-- PROVIDED DATA follows --
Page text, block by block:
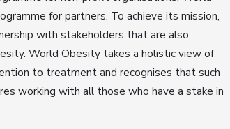
for partners. To achieve its mission,
with stakeholders that are also
World Obesity takes a holistic view of
to treatment and recognises that such
working with all those who have a stake in
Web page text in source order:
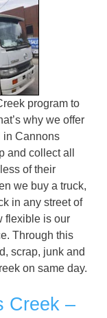
program to
why we offer
in Cannons
and collect all
of their
we buy a truck,
in any street of
flexible is our
Through this
scrap, junk and
on same day.
Creek –
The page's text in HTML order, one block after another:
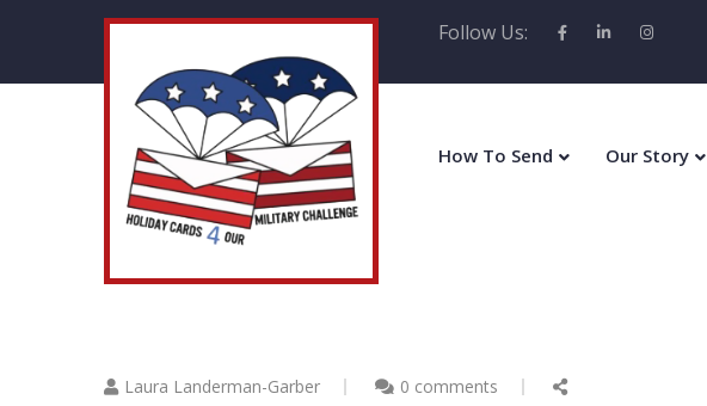
Follow Us:
How To Send Our Story
Laura Landerman-Garber 0 comments
-- PROVIDED DATA concluded --
TASK INSTRUCTIONS: Reproduce exactly the line containing "Web page text" and every line after it in the material above, up to and including the last. Exclude all pictures.

RESPONSE:
Web page text in source order:
program to
why we offer
in Cannons
and collect all
of their
we buy a truck,
in any street of
flexible is our
Through this
scrap, junk and
on same day.
Creek –
The page's text in HTML order, one block after another:
Follow Us:
How To Send Our Story
Laura Landerman-Garber 0 comments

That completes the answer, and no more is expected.